In Argentine wine, tannins are often talked about as if they were demonyms, like Belgians or North Americans. But the reality is that there are different types of tannins within the general name, just as there are different people within a nationality. And now, the exploration of new terroirs and the application of both new and old techniques is creating a new map of sensations brought about by tannins.
So, do they have different expressions?
Recently, Decanter.com published a article by Italian Antonio Morescalchi, a partner at Altos Las Hormigas. The winemaker talked about 3D tannins. He was referring to the sense of texture called “chalk” and that some technicians attributed it to soil type. In the case of the article, it was applied to certain Malbecs made in Cahors, France. But it also applies to to wines here, and when drinking them one can discover other types of tannins.
Tannins form the backbone of wine and Argentine wine in particular. The red varieties with which we work, especially Malbec, are rich in polyphenols, one of which is a tannin. This richness is how Argentine terroirs enhance the main feature of its reds: the large, meaty textures, with the combination of ripe grapes and fat or sweet tannins.
But they are not the only textures possible. What follows is an approach to the types of tannins, that as tasters, we perceive in our wines today. In our view, they are:
Fat or sweet tannins. They are typical of a mature Malbec or Bonarda, but are not exclusive to those varieties. So round and full, they fill the mouth and increase the body of the wine. These tannins, revealed in Agrelo years ago, are well known by winemakers like Jose Galante, Hector Durigutti and Alejandro Vigil. Identified as sweet because they are friendly, not because they are sugary, they work wonders with high alcohol regional red wines, between 13% and 15%. Generally speaking, they are the ones we expect most in Argentine wines, particularly in the area of Lujan de Cuyo, Agrelo and Lunlunta. They can also be found in La Consulta in the Uco Valley, and one person achieving them is Karim Mussi.

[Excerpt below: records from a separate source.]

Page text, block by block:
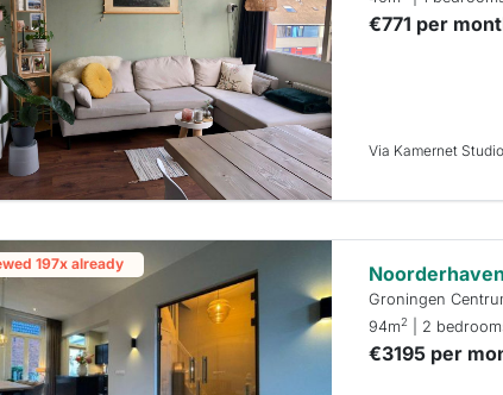
€771 per
Via Kamernet Studio
197x already
Groningen
94m2 | 2
€3195 per
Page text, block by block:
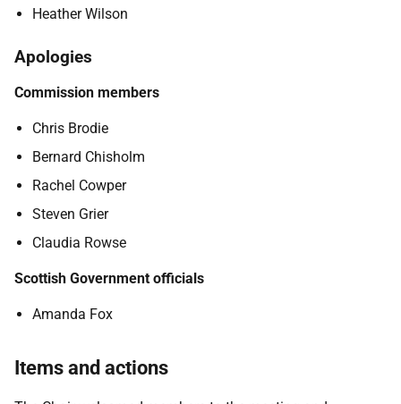
Heather Wilson
Apologies
Commission members
Chris Brodie
Bernard Chisholm
Rachel Cowper
Steven Grier
Claudia Rowse
Scottish Government officials
Amanda Fox
Items and actions
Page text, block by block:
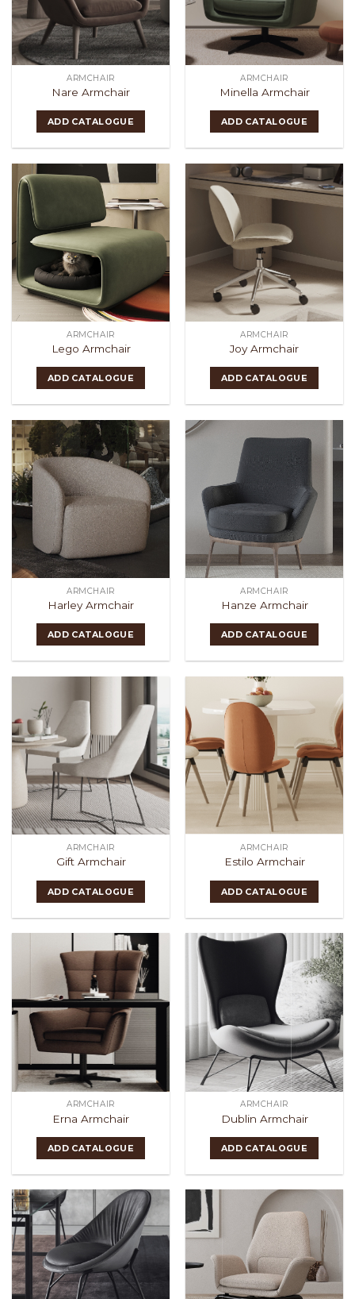
ARMCHAIR
Nare Armchair
ADD CATALOGUE
ARMCHAIR
Minella Armchair
ADD CATALOGUE
ARMCHAIR
Lego Armchair
ADD CATALOGUE
ARMCHAIR
Joy Armchair
ADD CATALOGUE
ARMCHAIR
Harley Armchair
ADD CATALOGUE
ARMCHAIR
Hanze Armchair
ADD CATALOGUE
ARMCHAIR
Gift Armchair
ADD CATALOGUE
ARMCHAIR
Estilo Armchair
ADD CATALOGUE
ARMCHAIR
Erna Armchair
ADD CATALOGUE
ARMCHAIR
Dublin Armchair
ADD CATALOGUE
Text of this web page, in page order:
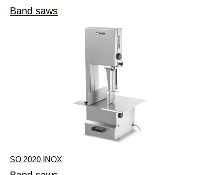
Band saws
SO 2020 INOX
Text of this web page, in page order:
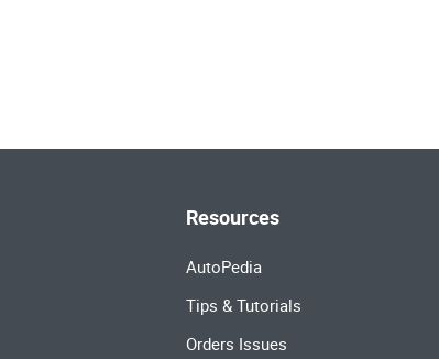
Resources
AutoPedia
Tips & Tutorials
Orders Issues
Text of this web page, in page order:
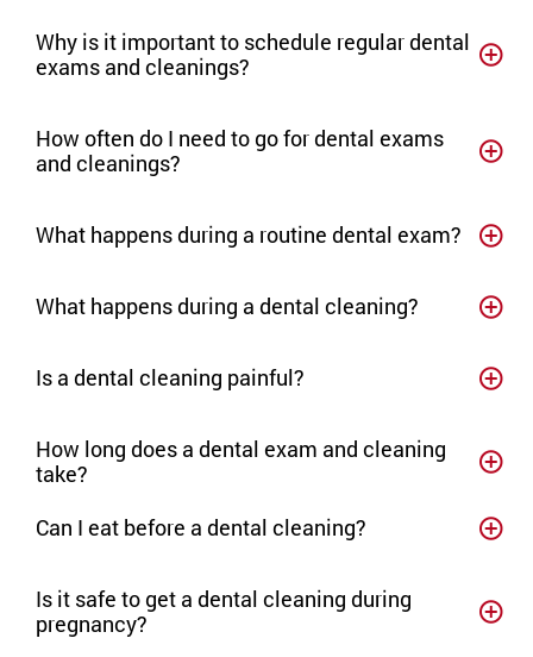
Why is it important to schedule regular dental
exams and cleanings?
How often do I need to go for dental exams
and cleanings?
What happens during a routine dental exam?
What happens during a dental cleaning?
Is a dental cleaning painful?
How long does a dental exam and cleaning
take?
Can I eat before a dental cleaning?
Is it safe to get a dental cleaning during
pregnancy?

Chalky tannins. Wines from cooler areas retain an elevated freshness, and have a type of tannin with a powdery sensation in the mouth, similar to when you rub off an old chalk board. Hence they are defined as 3D, because they have this other dimension. The name “chalk” is also the type of soil to which they are associated: chalky, which our terroir has in abundance, and this, added to cooler climates provides that profile. The exploration of new terroirs in Argentina has made this type of tannin the novelty of the moment and the caviar of discerning drinkers. One can try Malbec and Pinot Noir in the Valle de Uco, mainly Gualtallary and Altamira. Winemakers known for these tannins are Alejandro Sejanovich and Sebastián Zuccardi.

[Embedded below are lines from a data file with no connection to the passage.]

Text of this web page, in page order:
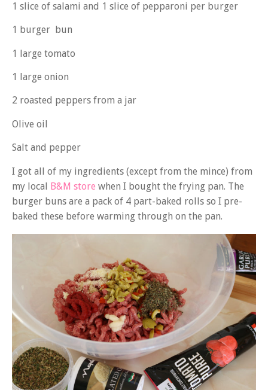
1 slice of salami and 1 slice of pepparoni per burger
1 burger bun
1 large tomato
1 large onion
2 roasted peppers from a jar
Olive oil
Salt and pepper
I got all of my ingredients (except from the mince) from
my local B&M store when I bought the frying pan. The
burger buns are a pack of 4 part-baked rolls so I pre-
baked these before warming through on the pan.
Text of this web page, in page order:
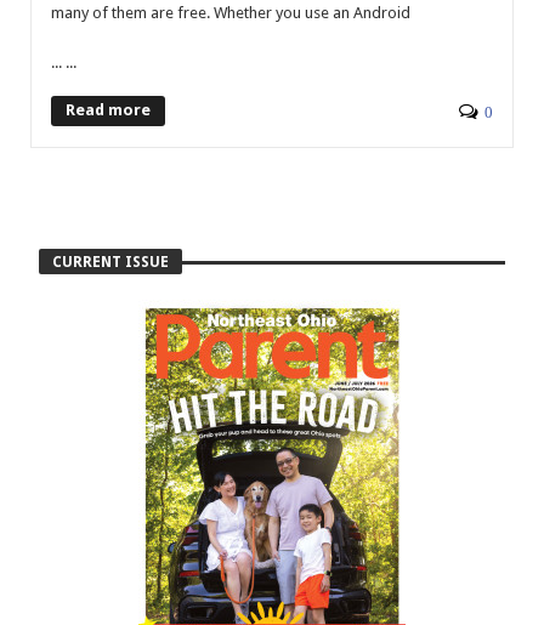
many of them are free. Whether you use an Android
... ...
Read more 0
CURRENT ISSUE
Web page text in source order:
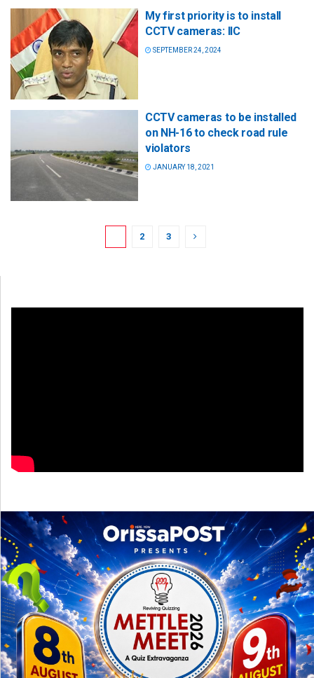
My first priority is to install
CCTV cameras: IIC
SEPTEMBER 24, 2024
CCTV cameras to be installed
on NH-16 to check road rule
violators
JANUARY 18, 2021
2 3
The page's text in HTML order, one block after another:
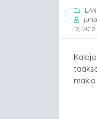
LAN
juha
12, 2012
makia
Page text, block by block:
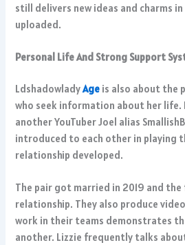
still delivers new ideas and charms in
uploaded.
Personal Life And Strong Support
LdshadowladyAge is also about the
who seek information about her life.
another YouTuber Joel alias
introduced to each other in playing
relationship developed.
The pair got married in 2019 and
relationship. They also produce
work in their teams demonstrates
another. Lizzie frequently talks
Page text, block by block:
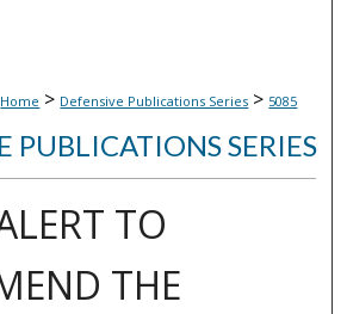
Home > Defensive Publications Series > 5085
PUBLICATIONS SERIES
TO
THE
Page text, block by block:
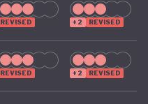
REVISED +2 REVISED
REVISED +2 REVISED
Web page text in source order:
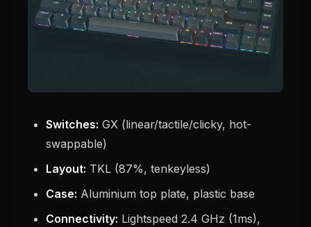
Switches: GX (linear/tactile/clicky, hot-
swappable)
Layout: TKL (87%, tenkeyless)
Case: Aluminium top plate, plastic base
Connectivity: Lightspeed 2.4 GHz (1ms),
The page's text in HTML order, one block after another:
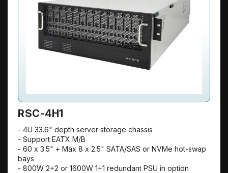
RSC-4H1
- 4U 33.6" depth server storage chassis
- Support EATX M/B
- 60 x 3.5" + Max 8 x 2.5" SATA/SAS or NVMe hot-swap
bays
- 800W 2+2 or 1600W 1+1 redundant PSU in option
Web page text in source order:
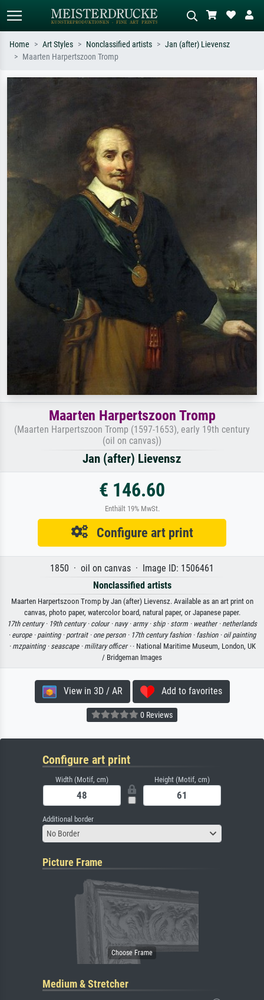
Describe the scene – e.g. green
meadow, abstract with lots of red, dark
Home Art Styles Nonclassified artists
Jan (after) Lievensz
Maarten Harpertszoon Tromp
Maarten Harpertszoon Tromp
(Maarten Harpertszoon Tromp (1597-1653), early 19th century
(oil on canvas))
Jan (after) Lievensz
€ 146.60
Enthält 19% MwSt.
Configure art print
1850 · oil on canvas · Image ID: 1506461
Nonclassified artists
Maarten Harpertszoon Tromp by Jan (after) Lievensz. Available as an art print on
canvas, photo paper, watercolor board, natural paper, or Japanese paper.
17th century · 19th century · colour · navy · army · ship · storm · weather · netherlands
· europe · painting · portrait · one person · 17th century fashion · fashion · oil painting
· mzpainting · seascape · military officer · · National Maritime Museum, London, UK
/ Bridgeman Images
View in 3D / AR Add to favorites
0 Reviews
Configure art print
Width (Motif, cm) Height (Motif, cm)
Additional border
No Border
Picture Frame
Medium & Stretcher
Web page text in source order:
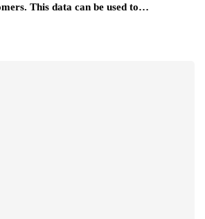
This data can be used to…
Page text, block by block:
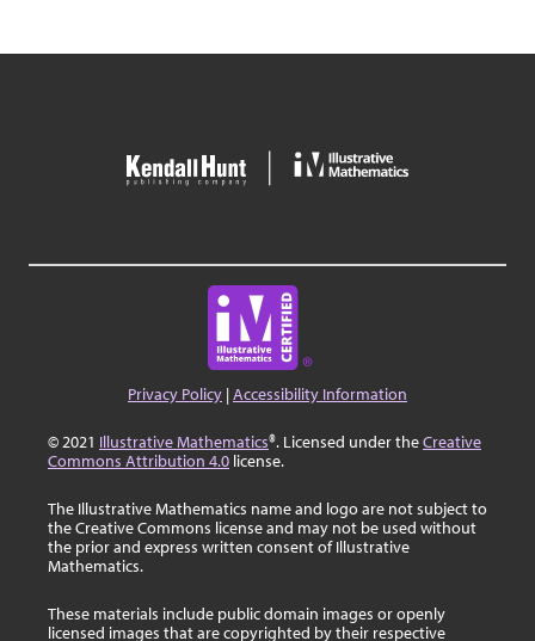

Fine tannins. The combination of stony, shallow soils also generates a type of very fine tannin. Generally speaking, they are perceived as a skeleton, from which other attributes dangle, although they can not be easily identified. They differ from chalky tannins because they are not dusty and lacking in texture. In contrast to the big and bulky tannins, which act as the muscle of a wine, in this case they are the bare bone, pure structure. A specialist winemaker in this type of tannin is Jorge Riccitelli, who works with wisdom in his wines. Found commonly in Cabernet Sauvignon in some corners of Lujan de Cuyo, particularly Perdriel.
Compact tannins. In the northwest, there is a type of tannin we call compact, for its overwhelming presence, with not much volume. A sort of fat tannin and the same time rough, whose edges, like the pieces of a jigsaw puzzle, are embedded in a monolithic shape. When young, they express a Vallisto character, something which oenologists like Alejandro Pepa or José Luis Mounier speak a lot about. It’s right between raw and rustic, but over time in the bottle, it fills out and gives fullness to the mouth. Cabernet Sauvignon from Cafayate, and to a lesser extent, Malbec are good examples of this compact tannin.
Wood tannins. All plants produce tannins. And as such, oak gives the wine its own tannin. They are very different from those of the vine. In the case of French oak, they are of average volume, highly polished and structured with tension. In the case of American oak, they are bulky and generated by alcohol, a feeling of ecstasy, sweet and enveloping. The latter looks like the big tannin of our wines and it is not uncommon that in Argentine Malbec, we help to consolidate its muscularity.
One of the major difficulties when talking about texture and tannins is that they are enhanced or modified according to the alcohol and acidity of the wine. A red wine with high alcohol tends to enhance fat tannins, while one with lower alcohol does the opposite. With acidity it goes something like this: a chalky tannin lacking in freshness loses the ability to dry out like a powder and is perceived as a fine tannin.
In addition, the feeling of tannins change much with age of the wine. As they have the ability to polymerise, and in the process lose their texture. So, to try them, one should always aim for young wines.
However, when we talk of tannins in Argentine wine, one thing is certain: no red is lacking in them, even when they are young, including Pinot Noir. According to the origin of the grapes, the type of preparation and the resulting style will have more or less force, some over others. But don’t lose hope, to discover them, you have to drink more wine, and that’s always good news!